The dataset used for training was compiled by PoetryFoundation.org which is available on Kaggle and is also included in the repo. The dataset contains the 574 poems along with their poets and their genre (type). We only require the poems and their type for our training needs.
The code was built on a Python 3.6
environment with the following external libraries:
keras
pandas
numpy
scikit-learn
nltk
textblob
poems.csv
- Dataset used for training the model (also available on Kaggle)poems.py
- Main trainer program that pre-processes the data, builds and trains the model
I had never worked with text data for categorisation before this point so I had to research a bit in order to train a model that could categorize poems in the form of text. Cleaning of the dataset comes first. First of all, not all the words in the poem necessarily contribute in determining the category of the poem. Words like a, you, my, is, etc. have least impact so they were removed with the help of stopwords python module. The most frequent and least frequent words were also removed. Suffixes such as ing, ly, s, etc. were removed for maintaining consistency across all poems. At this point all the basic pre-processing has been done.

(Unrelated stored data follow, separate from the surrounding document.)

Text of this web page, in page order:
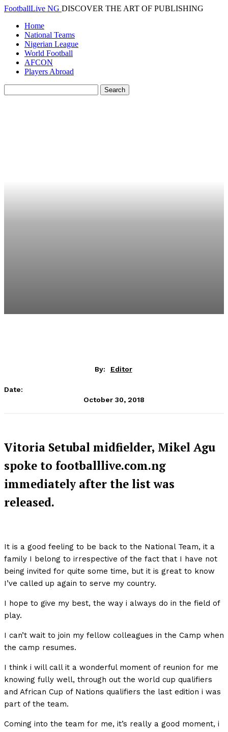
FootballLive NG DISCOVER THE ART OF PUBLISHING
Home
National Teams
Nigerian League
World Football
AFCON
Players Abroad
By: Editor
Date:
October 30, 2018
Vitoria Setubal midfielder, Mikel Agu
spoke to footballlive.com.ng
immediately after the list was
released.
It is a good feeling to be back to the National Team, it a
family I belong to irrespective of the fact that I have not
being invited for quite some time, but it is great to know
I’ve called up again to serve my country.
I hope to give my best, the way i always do in the field of
play.
I can’t wait to join my fellow colleagues in the Camp when
the camp resumes.
I think i will call it a wonderful moment of reunion for me
knowing fully well, through out the world cup qualifiers
and African Cup of Nations qualifiers the last edition i was
part of the team.
Coming into the team for me, it’s really a good moment, i

Now in order to work with text in neural networks we need to convert them to certain numbers or hashes so that they can be fed into the neural networks and trained. For this task the function for one hot coding in the keras pre-processing library was used. The function creates hashes for each word in the dataset vocabulary.
I have built a fairly simple model that uses three layers namely Embedding Layer, Flatten Layer, and Dense Layer for training. Embedding is a layer that’s frequently used while dealing with text classification. Flatten is used to reduce the dimensionality of Embedding layer’s output since the Dense layer takes in one dimensional data as input.
- A snippet showing last few Epochs and the Accuracy
The model gives an accuracy that varies from 71.55% to 72.3% which I think is fair enough for a model this simple and for a dataset this limited. But is this accuracy good enough? Probably not, but the model can definitely be improved using various other layers and a better dataset.
There are three categories of poems in the dataset. So, even if a person randomly guesses the categories his probability of being accurate will be 33.33% and the model gives an accuracy of 72% so we can say that model is performing a significantly good categorization.
I haven't deployed this model but I probably will in the near future.